Пока же он безмолвствовал. Несколько раз я обращался к советникам его, но получил лишь один и тот же ответ - государь занят, когда он возжелает меня увидеть, то непременно сообщит. Я отставал, но все одно, не мог успокоиться. Неудивительно, ведь природа пророчеств, а как иначе можно назвать рассказы о будущности, передаваемые визирем, коснувшимся удивительных созданий и объявших их непостижимый разум своим сознанием, они все, по разумению всякого набожного, да просто всякого здравомыслящего человека, есть не что иное, как наветы лукавого. Кто, кроме всевышнего, способен узреть будущность, кроме пророков его и самого Посланника? Кто еще может постичь глубинный смысл всех и всяких вещей, иным способом, как не обретя милость всеведающего? Я же помыслил греховное, решил, будто кто-то еще, помимо творца, способен пребывать в прошлом, настоящем и будущем, и познавать их иначе, как по воле самого господа нашего. Я осмелился бежать господина моего, замыслив тяжкий грех, не отверг искус, но последовал за ним, мня себя способным отличить истину от лжи в том, что еще не стало явью по воле всемогущего. Я решил, что здесь нет его воли и его закона, что тутошний визирь способен на нечто большее, нежели сам Посланник - узреть замысел будущности еще до того, как она станет готовой к воплощению.

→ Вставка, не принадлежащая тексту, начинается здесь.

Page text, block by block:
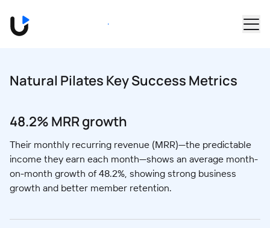
Book a Demo
Natural Pilates Key Success Metrics
48.2% MRR growth
Their monthly recurring revenue (MRR)—the predictable
income they earn each month—shows an average month-
on-month growth of 48.2%, showing strong business
growth and better member retention.
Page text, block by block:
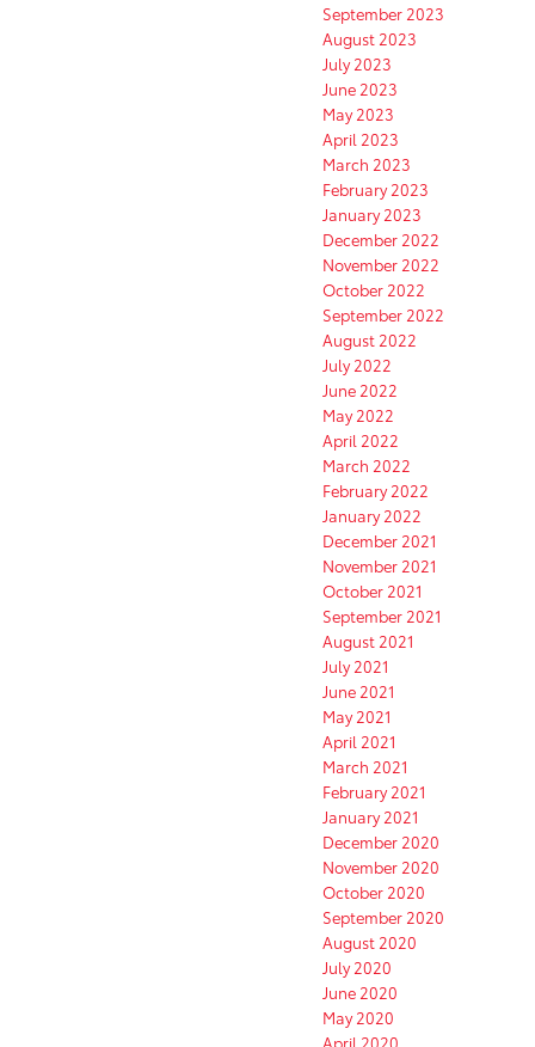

Обычно на этом я оставлял свои однообразно печальные рассуждения и отправлялся размять ноги, обходя дозором невеликий, но прекрасный город, любуясь его башнями, дворцами, базарами и домами. Иногда меня сопровождал Селим, иногда проводником в подобных странствиях оказывался кто-то из слуг государя Мухтафи. Мне показывали и рассказывали удивительное о городе, то, что поначалу считал пустопорожними сказками. Я побывал во множестве, как древних, так и недавних мест вечного города, мне открылись прекрасные творения зодчих, давным-давно или совсем недавно живших в Мухтафи. Я видел изумительные картины, статуи, фрески и витражи, греховно изображавшие людей и животных, часто человеческая натура представала перед зрителями обнаженной, будто в парной - но исключительно прекрасной, я, понимая, насколько тлетворны сии изображения, не мог не отдать должное их создателям.